Amrein R, Hetzel W, Stabl M, Schmid-Burgk W
Department of Clinical Research, Neuropsychiatry, F. Hoffmann-La Roche Ltd., Basel, Switzerland.
Int Clin Psychopharmacol. 1993 Jan;7(3-4):123-32. doi: 10.1097/00004850-199300730-00001.
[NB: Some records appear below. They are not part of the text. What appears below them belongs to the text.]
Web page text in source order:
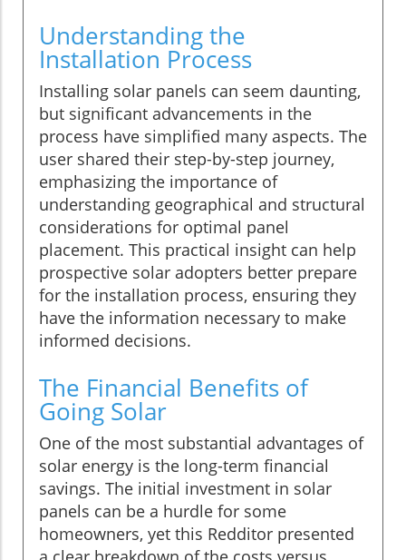
Understanding the
Installation Process
Installing solar panels can seem daunting,
but significant advancements in the
process have simplified many aspects. The
user shared their step-by-step journey,
emphasizing the importance of
understanding geographical and structural
considerations for optimal panel
placement. This practical insight can help
prospective solar adopters better prepare
for the installation process, ensuring they
have the information necessary to make
informed decisions.
The Financial Benefits of
Going Solar
One of the most substantial advantages of
solar energy is the long-term financial
savings. The initial investment in solar
panels can be a hurdle for some
homeowners, yet this Redditor presented
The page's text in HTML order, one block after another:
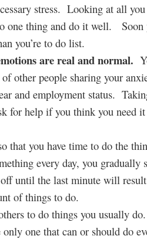
stress. Looking at all
one thing and do it well. Soon
you’re to do list.
are real and normal.
other people sharing your
and employment status.
for help if you think you need
that you have time to do the
every day, you gradually
until the last minute will
of things to do.
to do things you usually
only one that can or should do
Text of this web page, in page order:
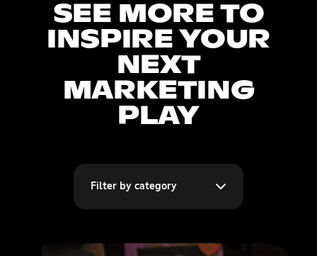
SEE MORE TO
INSPIRE YOUR
NEXT
MARKETING
PLAY
Filter by category
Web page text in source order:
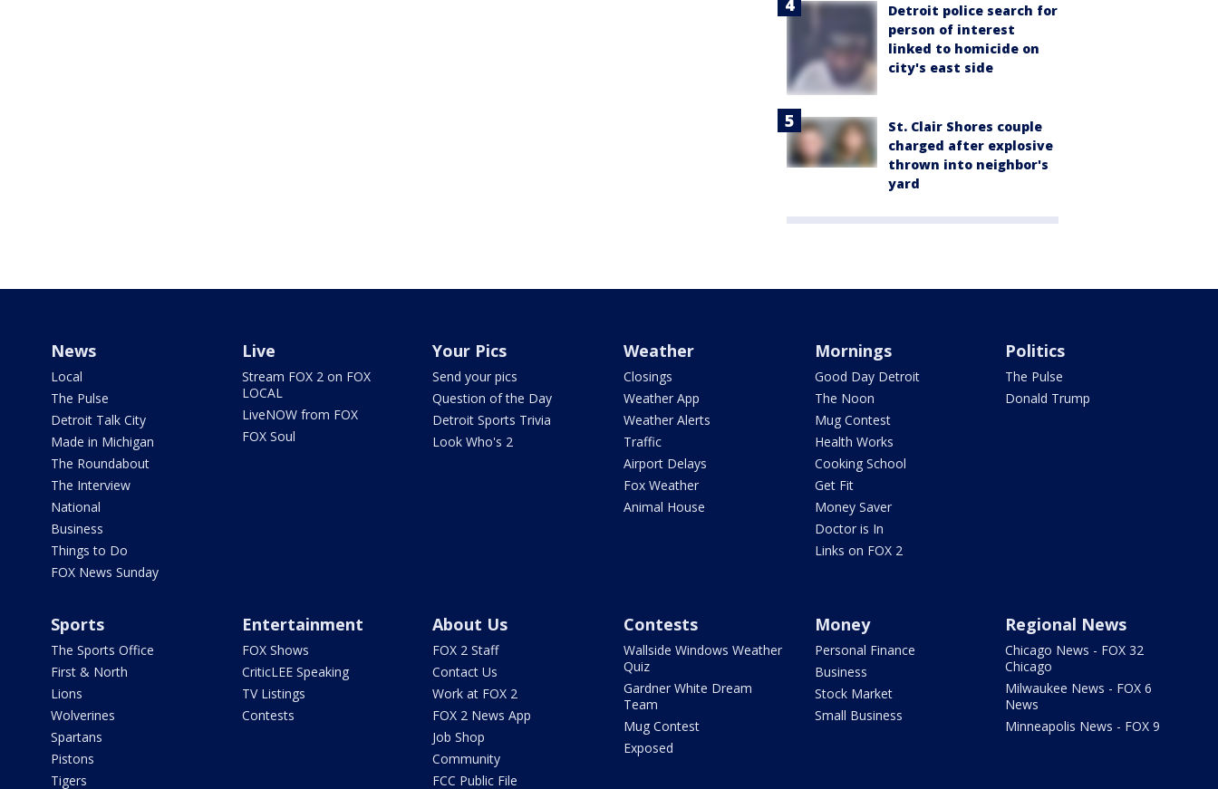
Detroit police search for
person of interest
linked to homicide on
city's east side
St. Clair Shores couple
charged after explosive
thrown into neighbor's
yard
News
Local
The Pulse
Detroit Talk City
Made in Michigan
The Roundabout
The Interview
National
Business
Things to Do
FOX News Sunday
Live
Stream FOX 2 on FOX
LOCAL
LiveNOW from FOX
FOX Soul
Your Pics
Send your pics
Question of the Day
Detroit Sports Trivia
Look Who's 2
Weather
Closings
Weather App
Weather Alerts
Traffic
Airport Delays
Fox Weather
Animal House
Mornings
Good Day Detroit
The Noon
Mug Contest
Health Works
Cooking School
Get Fit
Money Saver
Doctor is In
Links on FOX 2
Politics
The Pulse
Donald Trump
Sports
The Sports Office
First & North
Lions
Wolverines
Spartans
Pistons
Tigers
Entertainment
FOX Shows
CriticLEE Speaking
TV Listings
Contests
About Us
FOX 2 Staff
Contact Us
Work at FOX 2
FOX 2 News App
Job Shop
Community
FCC Public File
Contests
Wallside Windows Weather
Quiz
Gardner White Dream
Team
Mug Contest
Exposed
Money
Personal Finance
Business
Stock Market
Small Business
Regional News
Chicago News - FOX 32
Chicago
Milwaukee News - FOX 6
News
Minneapolis News - FOX 9
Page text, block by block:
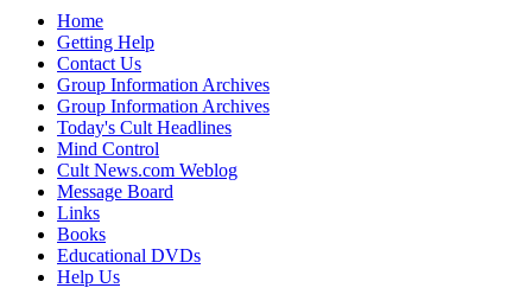
Home
Getting Help
Contact Us
Group Information Archives
Group Information Archives
Today's Cult Headlines
Mind Control
Cult News.com Weblog
Message Board
Links
Books
Educational DVDs
Help Us

Moclobemide, a specific reversible inhibitor of monoamine oxidase that shows a preference for the A isoenzyme, has been developed as a new antidepressive agent. Unlike earlier generation monoamine oxidase inhibitors, moclobemide is devoid of any clinically significant tyramine interaction, thus making dietary restrictions during therapy unnecessary. In comparative trials, moclobemide has been found to be superior to placebo and similar to imipramine, clomipramine, and amitriptyline in clinical efficacy. Long-term trials involving moclobemide therapy for up to one year have indicated that antidepressant efficacy can be maintained for this period. Tolerance is good and is significantly better than for tricyclic antidepressants. In addition, unlike the tricyclic antidepressants, overdoses of moclobemide do not appear to be life-threatening.
吗氯贝胺是一种对单胺氧化酶具有特异性的可逆抑制剂,对A型同工酶表现出偏好,已被开发为一种新型抗抑郁药。与早期的单胺氧化酶抑制剂不同,吗氯贝胺没有任何具有临床意义的酪胺相互作用,因此在治疗期间无需进行饮食限制。在比较试验中,已发现吗氯贝胺在临床疗效上优于安慰剂,且与丙咪嗪、氯米帕明和阿米替林相似。涉及长达一年吗氯贝胺治疗的长期试验表明,在此期间抗抑郁疗效可以维持。耐受性良好,明显优于三环类抗抑郁药。此外,与三环类抗抑郁药不同,过量服用吗氯贝胺似乎不会危及生命。